Sunday, October 16, 2016

Food as a Vehicle in Fiction

Food is one of the threads that stitches together my stories.  From the opening welcome of bread and salt, to Massey and Akulina's wedding feast in Ikons, and then to Stepha's coming-of-age in Slogans with borscht and black bread, the importance of food in Russian culture is shown.
The “Bread and Salt” tradition / Alexander Tikhonov / foto-planeta
Being a family headed by a Russian father and a Slovak mother, we had our share of exotic, (meaning Yuk! to the following generations) Eastern European meals.  Our mother ladled up bowls of soup loaded with chicken hearts, livers, gizzards, and feet all swimming in a sea of yellow fat globules.  We enjoyed (?) meals of purple blood sausage, stuffed cabbage rolls, pickled herring, calf's brains with scrambled eggs, headcheese, borscht with sour cream, and an occasional serving of cow's tongue.  As my sister said after watching an episode of the television show Survivors' disgusting food challenge, "That was Sunday dinner."

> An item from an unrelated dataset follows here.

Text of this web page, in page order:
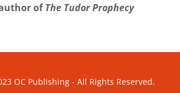
ofThe Tudor Prophecy
OC Publishing - All Rights Reserved.

But there were also the rewards.  After finishing our meal and we got dessert: nut or fruit filled kolaski, poviticia with cream cheese, or any of a variety of cookies.  They were well worth the wait.


Poviticia
The importance of food in my novels was expressed in one harrowing scene from Slogans: Our Children, Our Future, in which Stepha and Vanya are caught in an artillery bombardment.  Stepha comforts his little brother by conjuring up memories of meals past.
* * *
“I'm hungry,” Vanya said after several more distant explosions.


“Me, too.  When this is over maybe Mati will make us eggs.  Fried in butter with crispy brown edges.”  Ka-rump.  “And maybe sausage.  Do you like sausage?”


Vanya attempted to nod, but couldn't raise his head.  “Yes,” Vanya said, “but I would rather have blini.  I miss Babushka Koscik's blini.”  Ka-rump.  “With slivki and berries.”


“I like blini, too,” said Stepha. 
 

The two huddled together and talked of food.  They spoke of plemei with balls of minced meat and varenki filled with berries or potato.  Ka-rump.  Kolobok topped with a dollop of sour cream and buttermilk fresh from the churn.  They envisioned honey cakes, priohi and mushrooms in cream.  Ka-rump.  Ka-rump.


Vanya recalled the cream they scraped off the frozen milk when their mother wasn't looking and how they would eat it with their hands before it thawed.  “And Dadushka's lamb.  I liked how he cooked lamb.”
* * *
In another scene, the breaking of the Christmas fast is celebrated with generous helpings of Grandfather's sausage and customary Yuletide treats; and later in the story, Stepha is welcomed to manhood through a ritual of borscht and black bread.
Borscht and black bread.
* * *

After his fifth spoon, Boris pointed at his oldest grandson.  “Stefan Mataovich,” Boris said, “come sit with me.”  At first Stepha didn't move, but when his mother motioned to him, he followed his grandfather's command and took the spot to Boris' right.

“Lena, bring this young man a proper bowl.”  Stepha's mother scurried to the shelf and pulled down a wooden vessel, wiped it with her apron and placed it in front of her son.  “Give him borscht,” Boris said.  “If he is to be a man, he will have to learn to eat like a man.”

* * *
Stepha's grandfather shows him how to slurp soup and chump garlic seasoned black bread like a man.  Stepha later mimics his grandfather's lesson when he assumes the role as the head of the family and instructs Vanya through the same ritual.

I believe it is the small details, such as food, that transports the reader to foreign counties and customs, and brings the historic fiction genre to life.